There are also bitter tasting deterrents readily available that work rather well. These bitter solutions can be used on furniture, clothing, shoes, or your hands, to discourage and help train your puppy that biting and destructive behaviors are not acceptable. Never spray any of these products directly into your dog’s mouth or near his face. The taste of bitter or sour sprays on objects or your fingers is much more effective than the smell.
Another behavior you may encounter during the Ranking Stage and into the Adolescence Stage is known as FRAPs which stands for Frenetic Random Activity Periods. FRAPS are what pet parents refer to as The Zoomies, The Crazies, or Circling. This can occur at any age but because it’s the result of pent-up energy, it usually occurs with puppies or young dogs. Puppies that are crated excessively or don’t get enough exercise may be more prone to exhibit the Zoomies.
Not to worry. Zoomies are normal and should be allowed to take their course as long as the puppy is safe and so is everyone else in the household.
IF YOU HAVE A VIDEO OF YOUR PUP DOING THE ZOOMIES, PLEASE SHARE IT WITH MURPHDOG MAGAZINE
When a pet parent tells me that their puppy is going through the “terrible twos” I don’t think they are consoled to know that it’s literally identified as puppy Adolescence. The Adolescence stage is usually between six and eighteen (6-18) months, depending on breed and size. Small and toy breeds usually mature faster.

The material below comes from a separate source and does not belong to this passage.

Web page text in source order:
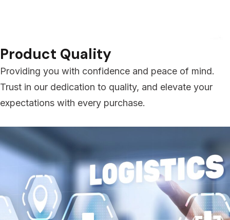
Product Quality
Providing you with confidence and peace of mind.
Trust in our dedication to quality, and elevate your
expectations with every purchase.

Large and giant breeds may maintain a few puppy-like behaviors until two (2) years old.
The best advice I have to offer is to advise that your puppy has consistent guidance, socialization, and training starting at a young age. Behaviors like dominance, destruction, displays of aggression, guarding resources, reverting to defecating or urinating indoors or selective hearing; meaning not listing to commands like come-when-called, may be averted with appropriate training beginning as early as eights (8) weeks old.
It’s important to be the leader and not treat your puppy as though you are his littermate. You cannot be equal; only one of you can be in control. If you allow your puppy to engage in negative, inappropriate, and unwanted behaviors you are sending a message that it’s acceptable. Many times pet parents create behaviors that quickly backfire and turn into issues that need to be corrected. Here’s an example. If a toy breed puppy barks and snaps at someone, a pet parent may pick up the puppy and cuddle it to prevent the incident that is annoying and possibly embarrassing. In actuality, the pet parent rewarded the puppy for its unfavorable behavior by snuggling and petting it. Most likely this act of affection and attention was accompanied by “it’s ok” and other words of encouragement and acceptance.
Recognizing the stages your puppy is going through and teaching him with love, patience and consistency will help him grow into a sociable, well-behaved, and awesome adult companion dog.